Use fuzzy searching for node list
The current search algorithm seems like a basic substring search. Where your query must contain a single continuous substring of the name you want to match. For example "Flood" will match all the various Flood Fill nodes, but to match a specific node such as "Flood Fill to Position" you have to type "Flood Fill to P".
In many modern software applications a fuzzy searching algorithm is used. Where search results are sorted by the "distance" between two strings where the distance is determined by the number of characters that must be added/deleted/substituted to make a query string match a target string. For example "Flood P" requires the addition of 15 characters - "Fill to osition" - to match "Flood Fill to Position" perfectly.

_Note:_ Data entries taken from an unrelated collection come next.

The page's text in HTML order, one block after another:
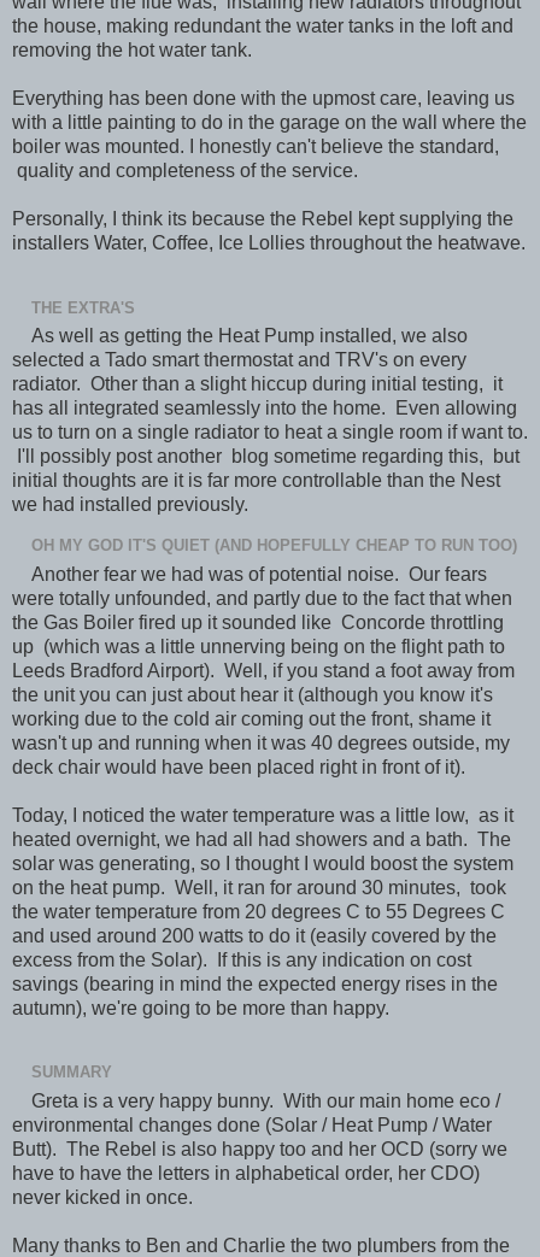
the house, making redundant the water tanks in the loft and
removing the hot water tank.
Everything has been done with the upmost care, leaving us
with a little painting to do in the garage on the wall where the
boiler was mounted. I honestly can't believe the standard,
quality and completeness of the service.
Personally, I think its because the Rebel kept supplying the
installers Water, Coffee, Ice Lollies throughout the heatwave.
THE EXTRA'S
As well as getting the Heat Pump installed, we also
selected a Tado smart thermostat and TRV's on every
radiator. Other than a slight hiccup during initial testing, it
has all integrated seamlessly into the home. Even allowing
us to turn on a single radiator to heat a single room if want to.
I'll possibly post another blog sometime regarding this, but
initial thoughts are it is far more controllable than the Nest
we had installed previously.
OH MY GOD IT'S QUIET (AND HOPEFULLY CHEAP TO RUN TOO)
Another fear we had was of potential noise. Our fears
were totally unfounded, and partly due to the fact that when
the Gas Boiler fired up it sounded like Concorde throttling
up (which was a little unnerving being on the flight path to
Leeds Bradford Airport). Well, if you stand a foot away from
the unit you can just about hear it (although you know it's
working due to the cold air coming out the front, shame it
wasn't up and running when it was 40 degrees outside, my
deck chair would have been placed right in front of it).
Today, I noticed the water temperature was a little low, as it
heated overnight, we had all had showers and a bath. The
solar was generating, so I thought I would boost the system
on the heat pump. Well, it ran for around 30 minutes, took
the water temperature from 20 degrees C to 55 Degrees C
and used around 200 watts to do it (easily covered by the
excess from the Solar). If this is any indication on cost
savings (bearing in mind the expected energy rises in the
autumn), we're going to be more than happy.
SUMMARY
Greta is a very happy bunny. With our main home eco /
environmental changes done (Solar / Heat Pump / Water
Butt). The Rebel is also happy too and her OCD (sorry we
have to have the letters in alphabetical order, her CDO)
never kicked in once.
Many thanks to Ben and Charlie the two plumbers from the
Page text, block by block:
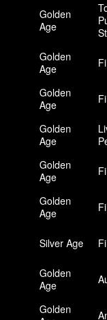
Golden
Age
Golden
Age
Golden
Age
Golden
Age
Golden
Age
Golden
Age
Silver Age
Golden
Age
Golden
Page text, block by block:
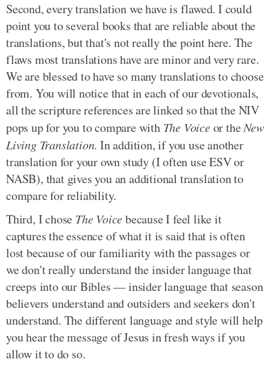
Second, every translation we have is flawed. I could
point you to several books that are reliable about the
translations, but that's not really the point here. The
flaws most translations have are minor and very rare.
We are blessed to have so many translations to choose
from. You will notice that in each of our devotionals,
all the scripture references are linked so that the NIV
pops up for you to compare with The Voiceor theNew
Living Translation. In addition, if you use another
translation for your own study (I often use ESV or
NASB), that gives you an additional translation to
compare for reliability.
Third, I chose The Voicebecause I feel like it
captures the essence of what it is said that is often
lost because of our familiarity with the passages or
we don't really understand the insider language that
creeps into our Bibles — insider language that season
believers understand and outsiders and seekers don't
understand. The different language and style will help
you hear the message of Jesus in fresh ways if you
allow it to do so.
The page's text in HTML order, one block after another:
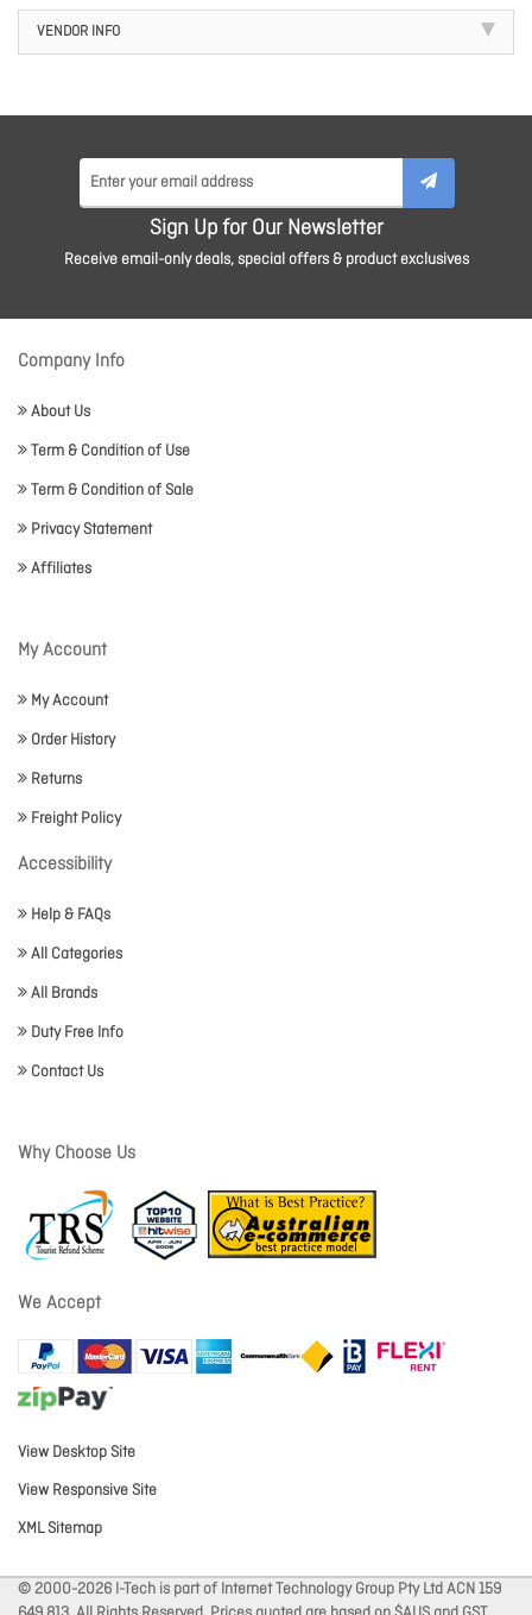
VENDOR INFO
Sign Up for Our Newsletter
Receive email-only deals, special offers & product exclusives
Company Info
About Us
Term & Condition of Use
Term & Condition of Sale
Privacy Statement
Affiliates
My Account
My Account
Order History
Returns
Freight Policy
Accessibility
Help & FAQs
All Categories
All Brands
Duty Free Info
Contact Us
Why Choose Us
We Accept
View Desktop Site
View Responsive Site
XML Sitemap
© 2000-2026 I-Tech is part of Internet Technology Group Pty Ltd ACN 159
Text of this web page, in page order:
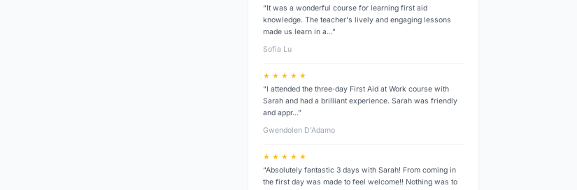
“It was a wonderful course for learning first aid
knowledge. The teacher's lively and engaging lessons
made us learn in a…”
Sofia Lu
★ ★ ★ ★ ★
“I attended the three‑day First Aid at Work course with
Sarah and had a brilliant experience. Sarah was friendly
and appr…”
Gwendolen D’Adamo
★ ★ ★ ★ ★
“Absolutely fantastic 3 days with Sarah! From coming in
the first day was made to feel welcome!! Nothing was to
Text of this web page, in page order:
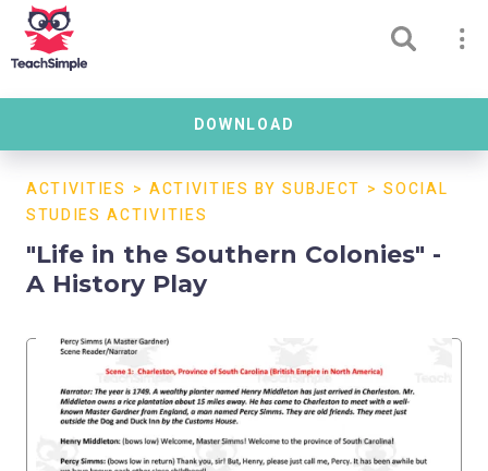
DOWNLOAD
ACTIVITIES > ACTIVITIES BY SUBJECT >SOCIAL
STUDIES ACTIVITIES
"Life in the Southern Colonies" -
A History Play
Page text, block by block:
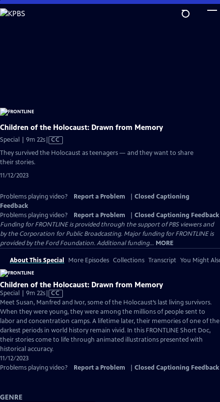
Skip
to
Children of the Holocaust: Drawn from Memory
Special | 9m 22sVideo
CC
They survived the Holocaust as teenagers — and they want to share
their stories.
11/12/2023
Problems playing video? Report a Problem
Closed Captioning
Feedback
Problems playing video?
Report a Problem
Closed Captioning Feedback
Funding for FRONTLINE is provided through the support of PBS viewers and
by the Corporation for Public Broadcasting. Major funding for FRONTLINE is
provided by the Ford Foundation. Additional funding... MORE
About This Special More Episodes Collections Transcript You Might
Children of the Holocaust: Drawn from Memory
Special | 9m 22sVideo
has
Closed
Captions
CC
Meet Susan, Manfred and Ivor, some of the Holocaust’s last living survivors.
When they were young, they were among the millions of people sent to
labor and concentration camps. A lifetime later, their memories of one of the
darkest periods in world history remain vivid. In this FRONTLINE Short Doc,
their stories come to life through animated illustrations presented with
historical accuracy.
11/12/2023
Problems playing video?
Report a Problem Closed Captioning Feedback
GENRE
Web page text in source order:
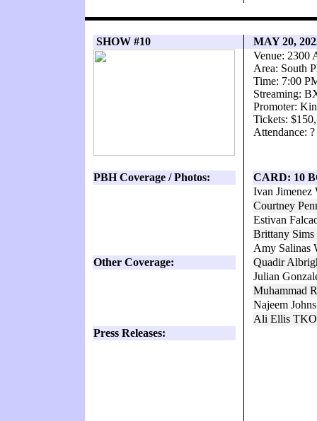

There are many benefits to this approach. Since the distance is numerical a queries results can be sorted based on how closely they match a given string. This not only allows for even more fragmented queries to match targets more accurately, such as allowing a user to type initials "fftp" or short fragments "fltopos" to accurately match a desired target of "Flood Fill to Position". Depending on how completely an implementation attempts to transform the query string in to a target string these algorithms can even handle spelling errors - though in the real time context of search menu being this thorough can have performance issues.
Beyond the improved UX experience of being able to use shorthand queries. There's also how it results in a much more beginner friendly experience. You know you want a "flood fill" node but can't quite remember what it was called, was it position or displacement or warp? Just type enough to match "flood fill" such as "flood", read the query results and refine your query with the results as they update, e.g. "flood pos".
A popular MIT licensed implementation of the Levenshtein Distance search is FuzzyWuzzyMIT. Which has been ported to several languages.